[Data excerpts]
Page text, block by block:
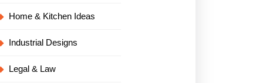
Home & Kitchen Ideas
Industrial Designs
Legal & Law
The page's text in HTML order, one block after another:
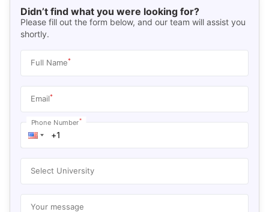
Didn’t find what you were looking for?
Please fill out the form below, and our team will assist you
shortly.
Full Name*
Email*
Phone Number*
Select University
Your message
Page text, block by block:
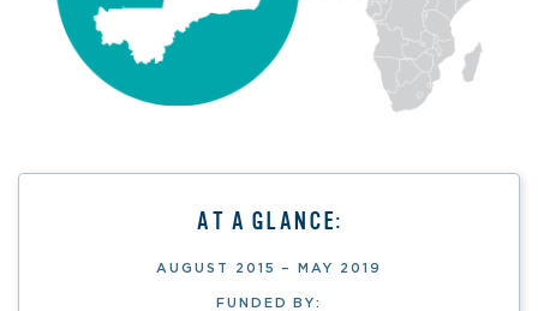
AT A GLANCE:
AUGUST 2015 – MAY 2019
FUNDED BY:
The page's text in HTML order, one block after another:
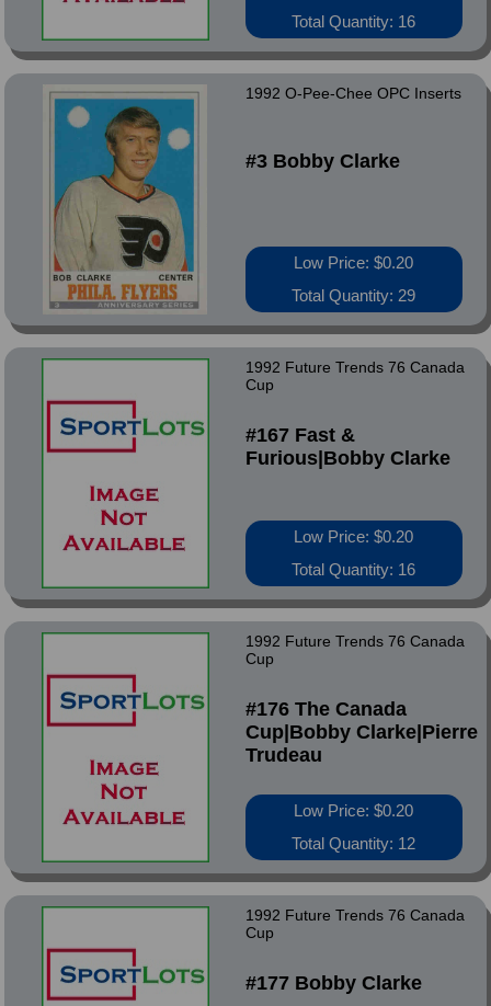
Total Quantity: 16
1992 O-Pee-Chee OPC Inserts
#3 Bobby Clarke
Low Price: $0.20
Total Quantity: 29
1992 Future Trends 76 Canada
Cup
#167 Fast &
Furious|Bobby Clarke
Low Price: $0.20
Total Quantity: 16
1992 Future Trends 76 Canada
Cup
#176 The Canada
Cup|Bobby Clarke|Pierre
Trudeau
Low Price: $0.20
Total Quantity: 12
1992 Future Trends 76 Canada
Cup
#177 Bobby Clarke
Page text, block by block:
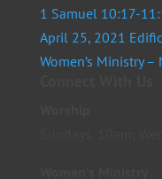
1 Samuel 10:17-
April 25, 2021
Women’s Ministry
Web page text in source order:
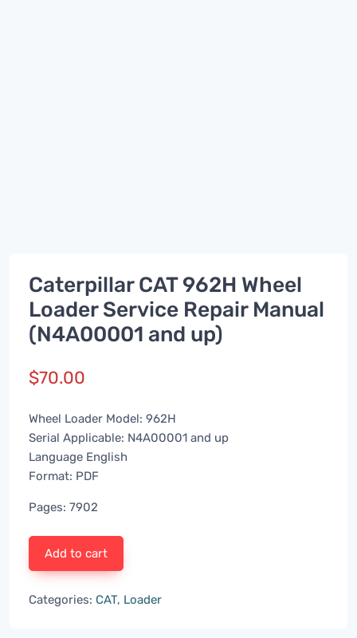
Caterpillar CAT 962H Wheel
Loader Service Repair Manual
(N4A00001 and up)
$70.00
Wheel Loader Model: 962H
Serial Applicable: N4A00001 and up
Language English
Format: PDF
Pages: 7902
Add to cart
Categories: CAT, Loader
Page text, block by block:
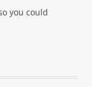
you could
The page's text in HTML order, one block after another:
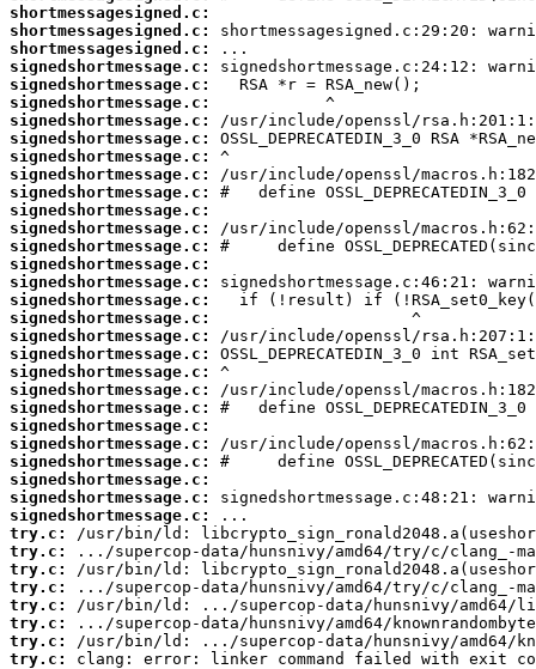
shortmessagesigned.c:
shortmessagesigned.c:
shortmessagesigned.c:
signedshortmessage.c:
signedshortmessage.c:
signedshortmessage.c:
signedshortmessage.c:
signedshortmessage.c:
signedshortmessage.c:
signedshortmessage.c:
signedshortmessage.c:
signedshortmessage.c:
signedshortmessage.c:
signedshortmessage.c:
signedshortmessage.c:
signedshortmessage.c:
signedshortmessage.c:
signedshortmessage.c:
signedshortmessage.c:
signedshortmessage.c:
signedshortmessage.c:
signedshortmessage.c:
signedshortmessage.c:
signedshortmessage.c:
signedshortmessage.c:
signedshortmessage.c:
signedshortmessage.c:
signedshortmessage.c:
signedshortmessage.c:
try.c:
try.c:
try.c:
try.c:
try.c:
try.c:
try.c:
try.c:
clang: error: linker command failed with exit
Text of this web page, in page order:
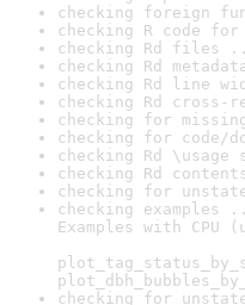
checking foreign
checking R code
checking Rd files
checking Rd
checking Rd line
checking Rd cross-
checking for
checking for code/
checking Rd
checking Rd
checking for
checking examples
Examples with CPU
user
checking for
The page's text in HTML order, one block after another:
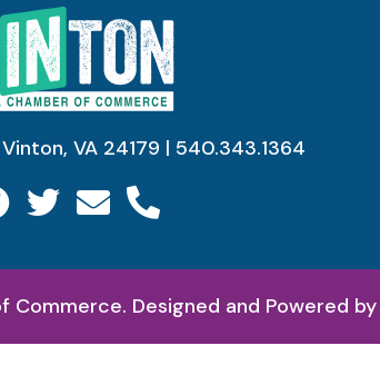
Vinton, VA 24179 | 540.343.1364
Designed and Powered by
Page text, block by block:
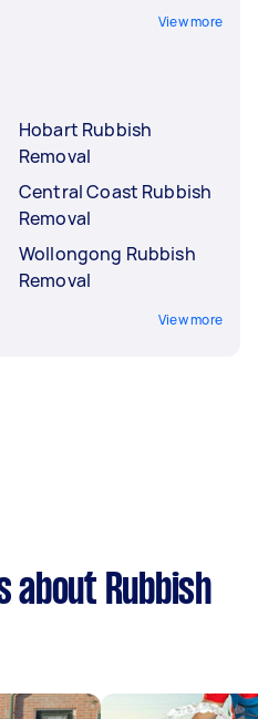
View more
Hobart Rubbish
Removal
Central Coast Rubbish
Removal
Wollongong Rubbish
Removal
View more
about Rubbish
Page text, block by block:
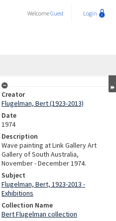
WelcomeGuest Login
Creator
Flugelman, Bert (1923-2013)
Date
1974
Description
Wave painting at Link Gallery Art
Gallery of South Australia,
November - December 1974.
Subject
Flugelman, Bert, 1923-2013 -
Exhibitions
Collection Name
Bert Flugelman collection
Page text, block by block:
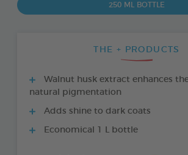
250 ML BOTTLE
THE + PRODUCTS
Walnut husk extract enhances the
natural pigmentation
Adds shine to dark coats
Economical 1 L bottle
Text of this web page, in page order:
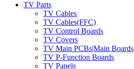
TV Parts
TV Cables
TV Cables(FFC)
TV Control Boards
TV Covers
TV Main PCBs|Main Boards
TV P-Function Boards
TV Panels
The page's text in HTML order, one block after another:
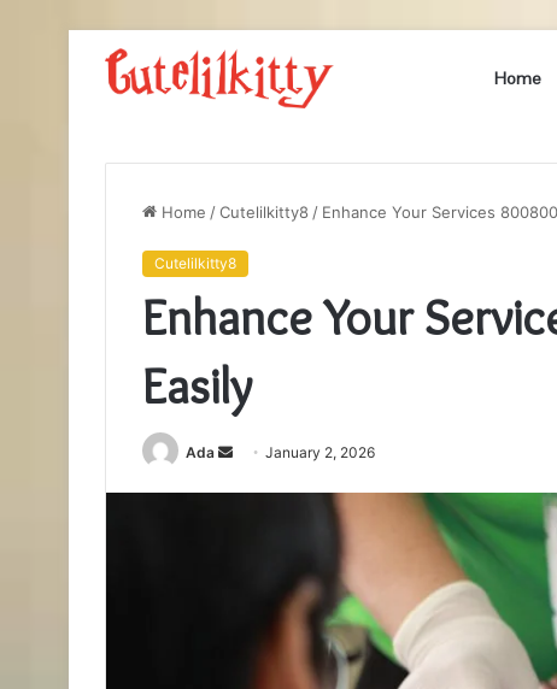
Home
Home /Cutelilkitty8 / Enhance Your Services
Cutelilkitty8
Enhance Your
Easily
Ada
SendJanuary 2, 2026
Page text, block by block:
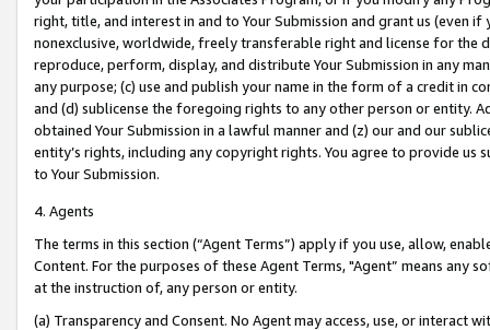
right, title, and interest in and to Your Submission and grant us (even
nonexclusive, worldwide, freely transferable right and license for
reproduce, perform, display, and distribute Your Submission in any
any purpose; (c) use and publish your name in the form of a credit in
and (d) sublicense the foregoing rights to any other person or entity.
obtained Your Submission in a lawful manner and (z) our and our
entity’s rights, including any copyright rights. You agree to provide us
to Your Submission.
4. Agents
The terms in this section (“Agent Terms”) apply if you use, allow,
Content. For the purposes of these Agent Terms, "Agent” means
at the instruction of, any person or entity.
(a) Transparency and Consent. No Agent may access, use, or
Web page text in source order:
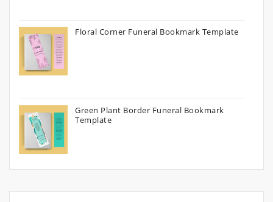
Floral Corner Funeral Bookmark Template
Green Plant Border Funeral Bookmark
Template
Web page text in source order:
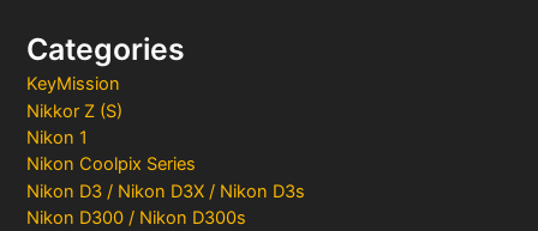
Categories
KeyMission
Nikkor Z (S)
Nikon 1
Nikon Coolpix Series
Nikon D3 / Nikon D3X / Nikon D3s
Nikon D300 / Nikon D300s
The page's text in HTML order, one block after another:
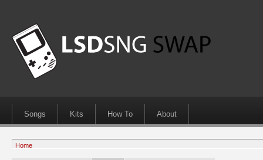
Songs Kits How To About
Home
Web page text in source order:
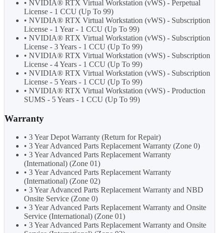
• NVIDIA® RTX Virtual Workstation (vWS) - Perpetual
License - 1 CCU (Up To 99)
• NVIDIA® RTX Virtual Workstation (vWS) - Subscription
License - 1 Year - 1 CCU (Up To 99)
• NVIDIA® RTX Virtual Workstation (vWS) - Subscription
License - 3 Years - 1 CCU (Up To 99)
• NVIDIA® RTX Virtual Workstation (vWS) - Subscription
License - 4 Years - 1 CCU (Up To 99)
• NVIDIA® RTX Virtual Workstation (vWS) - Subscription
License - 5 Years - 1 CCU (Up To 99)
• NVIDIA® RTX Virtual Workstation (vWS) - Production
SUMS - 5 Years - 1 CCU (Up To 99)
Warranty
• 3 Year Depot Warranty (Return for Repair)
• 3 Year Advanced Parts Replacement Warranty (Zone 0)
• 3 Year Advanced Parts Replacement Warranty
(International) (Zone 01)
• 3 Year Advanced Parts Replacement Warranty
(International) (Zone 02)
• 3 Year Advanced Parts Replacement Warranty and NBD
Onsite Service (Zone 0)
• 3 Year Advanced Parts Replacement Warranty and Onsite
Service (International) (Zone 01)
• 3 Year Advanced Parts Replacement Warranty and Onsite
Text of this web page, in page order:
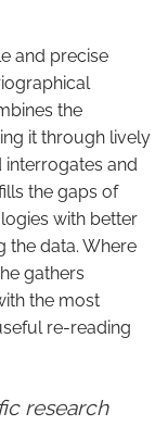
and precise
the
it through lively
interrogates and
the gaps of
with better
the data. Where
gathers
the most
re-reading
research
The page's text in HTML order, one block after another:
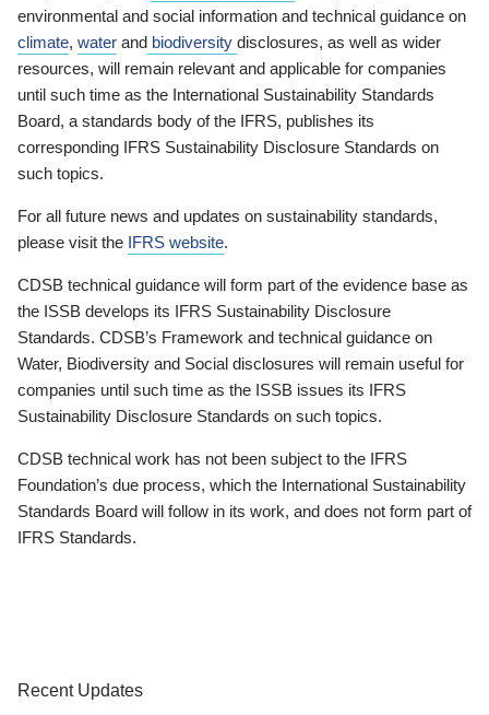
environmental and social information and technical guidance on
climate, water and biodiversity disclosures, as well as wider
resources, will remain relevant and applicable for companies
until such time as the International Sustainability Standards
Board, a standards body of the IFRS, publishes its
corresponding IFRS Sustainability Disclosure Standards on
such topics.
For all future news and updates on sustainability standards,
please visit the IFRS website.
CDSB technical guidance will form part of the evidence base as
the ISSB develops its IFRS Sustainability Disclosure
Standards. CDSB’s Framework and technical guidance on
Water, Biodiversity and Social disclosures will remain useful for
companies until such time as the ISSB issues its IFRS
Sustainability Disclosure Standards on such topics.
CDSB technical work has not been subject to the IFRS
Foundation’s due process, which the International Sustainability
Standards Board will follow in its work, and does not form part of
IFRS Standards.
Recent Updates
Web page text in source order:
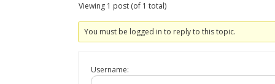
Viewing 1 post (of 1 total)
You must be logged in to reply to this topic.
Username:

> **WHAT IS EXPECTED**
Print all entries exactly. The images do not belong in the copy.

> **WRITTEN ANSWER**
Page text, block by block:
Home & Kitchen Ideas
Industrial Designs
Legal & Law
The page's text in HTML order, one block after another:
Didn’t find what you were looking for?
Please fill out the form below, and our team will assist you
shortly.
Full Name*
Email*
Phone Number*
Select University
Your message
Page text, block by block:
AT A GLANCE:
AUGUST 2015 – MAY 2019
FUNDED BY:
The page's text in HTML order, one block after another:
Total Quantity: 16
1992 O-Pee-Chee OPC Inserts
#3 Bobby Clarke
Low Price: $0.20
Total Quantity: 29
1992 Future Trends 76 Canada
Cup
#167 Fast &
Furious|Bobby Clarke
Low Price: $0.20
Total Quantity: 16
1992 Future Trends 76 Canada
Cup
#176 The Canada
Cup|Bobby Clarke|Pierre
Trudeau
Low Price: $0.20
Total Quantity: 12
1992 Future Trends 76 Canada
Cup
#177 Bobby Clarke
Page text, block by block:
1 Samuel 10:17-
April 25, 2021
Women’s Ministry
Web page text in source order:
Caterpillar CAT 962H Wheel
Loader Service Repair Manual
(N4A00001 and up)
$70.00
Wheel Loader Model: 962H
Serial Applicable: N4A00001 and up
Language English
Format: PDF
Pages: 7902
Add to cart
Categories: CAT, Loader
Page text, block by block:
you could
The page's text in HTML order, one block after another:
shortmessagesigned.c:
shortmessagesigned.c:
shortmessagesigned.c:
signedshortmessage.c:
signedshortmessage.c:
signedshortmessage.c:
signedshortmessage.c:
signedshortmessage.c:
signedshortmessage.c:
signedshortmessage.c:
signedshortmessage.c:
signedshortmessage.c:
signedshortmessage.c:
signedshortmessage.c:
signedshortmessage.c:
signedshortmessage.c:
signedshortmessage.c:
signedshortmessage.c:
signedshortmessage.c:
signedshortmessage.c:
signedshortmessage.c:
signedshortmessage.c:
signedshortmessage.c:
signedshortmessage.c:
signedshortmessage.c:
signedshortmessage.c:
signedshortmessage.c:
signedshortmessage.c:
signedshortmessage.c:
try.c:
try.c:
try.c:
try.c:
try.c:
try.c:
try.c:
try.c:
clang: error: linker command failed with exit
Text of this web page, in page order:
checking foreign
checking R code
checking Rd files
checking Rd
checking Rd line
checking Rd cross-
checking for
checking for code/
checking Rd
checking Rd
checking for
checking examples
Examples with CPU
user
checking for
The page's text in HTML order, one block after another:
Vinton, VA 24179 | 540.343.1364
Designed and Powered by
Page text, block by block:
View more
Hobart Rubbish
Removal
Central Coast Rubbish
Removal
Wollongong Rubbish
Removal
View more
about Rubbish
Page text, block by block:
WelcomeGuest Login
Creator
Flugelman, Bert (1923-2013)
Date
1974
Description
Wave painting at Link Gallery Art
Gallery of South Australia,
November - December 1974.
Subject
Flugelman, Bert, 1923-2013 -
Exhibitions
Collection Name
Bert Flugelman collection
Page text, block by block:
250 ML BOTTLE
THE + PRODUCTS
Walnut husk extract enhances the
natural pigmentation
Adds shine to dark coats
Economical 1 L bottle
Text of this web page, in page order:
TV Parts
TV Cables
TV Cables(FFC)
TV Control Boards
TV Covers
TV Main PCBs|Main Boards
TV P-Function Boards
TV Panels
The page's text in HTML order, one block after another:
Home
Home /Cutelilkitty8 / Enhance Your Services
Cutelilkitty8
Enhance Your
Easily
Ada
SendJanuary 2, 2026
Page text, block by block:
right, title, and interest in and to Your Submission and grant us (even
nonexclusive, worldwide, freely transferable right and license for
reproduce, perform, display, and distribute Your Submission in any
any purpose; (c) use and publish your name in the form of a credit in
and (d) sublicense the foregoing rights to any other person or entity.
obtained Your Submission in a lawful manner and (z) our and our
entity’s rights, including any copyright rights. You agree to provide us
to Your Submission.
4. Agents
The terms in this section (“Agent Terms”) apply if you use, allow,
Content. For the purposes of these Agent Terms, "Agent” means
at the instruction of, any person or entity.
(a) Transparency and Consent. No Agent may access, use, or
Web page text in source order:
Floral Corner Funeral Bookmark Template
Green Plant Border Funeral Bookmark
Template
Web page text in source order:
Categories
KeyMission
Nikkor Z (S)
Nikon 1
Nikon Coolpix Series
Nikon D3 / Nikon D3X / Nikon D3s
Nikon D300 / Nikon D300s
The page's text in HTML order, one block after another:
Songs Kits How To About
Home
Web page text in source order:
• NVIDIA® RTX Virtual Workstation (vWS) - Perpetual
License - 1 CCU (Up To 99)
• NVIDIA® RTX Virtual Workstation (vWS) - Subscription
License - 1 Year - 1 CCU (Up To 99)
• NVIDIA® RTX Virtual Workstation (vWS) - Subscription
License - 3 Years - 1 CCU (Up To 99)
• NVIDIA® RTX Virtual Workstation (vWS) - Subscription
License - 4 Years - 1 CCU (Up To 99)
• NVIDIA® RTX Virtual Workstation (vWS) - Subscription
License - 5 Years - 1 CCU (Up To 99)
• NVIDIA® RTX Virtual Workstation (vWS) - Production
SUMS - 5 Years - 1 CCU (Up To 99)
Warranty
• 3 Year Depot Warranty (Return for Repair)
• 3 Year Advanced Parts Replacement Warranty (Zone 0)
• 3 Year Advanced Parts Replacement Warranty
(International) (Zone 01)
• 3 Year Advanced Parts Replacement Warranty
(International) (Zone 02)
• 3 Year Advanced Parts Replacement Warranty and NBD
Onsite Service (Zone 0)
• 3 Year Advanced Parts Replacement Warranty and Onsite
Service (International) (Zone 01)
• 3 Year Advanced Parts Replacement Warranty and Onsite
Text of this web page, in page order:
and precise
the
it through lively
interrogates and
the gaps of
with better
the data. Where
gathers
the most
re-reading
research
The page's text in HTML order, one block after another:
environmental and social information and technical guidance on
climate, water and biodiversity disclosures, as well as wider
resources, will remain relevant and applicable for companies
until such time as the International Sustainability Standards
Board, a standards body of the IFRS, publishes its
corresponding IFRS Sustainability Disclosure Standards on
such topics.
For all future news and updates on sustainability standards,
please visit the IFRS website.
CDSB technical guidance will form part of the evidence base as
the ISSB develops its IFRS Sustainability Disclosure
Standards. CDSB’s Framework and technical guidance on
Water, Biodiversity and Social disclosures will remain useful for
companies until such time as the ISSB issues its IFRS
Sustainability Disclosure Standards on such topics.
CDSB technical work has not been subject to the IFRS
Foundation’s due process, which the International Sustainability
Standards Board will follow in its work, and does not form part of
IFRS Standards.
Recent Updates
Web page text in source order:
Viewing 1 post (of 1 total)
You must be logged in to reply to this topic.
Username:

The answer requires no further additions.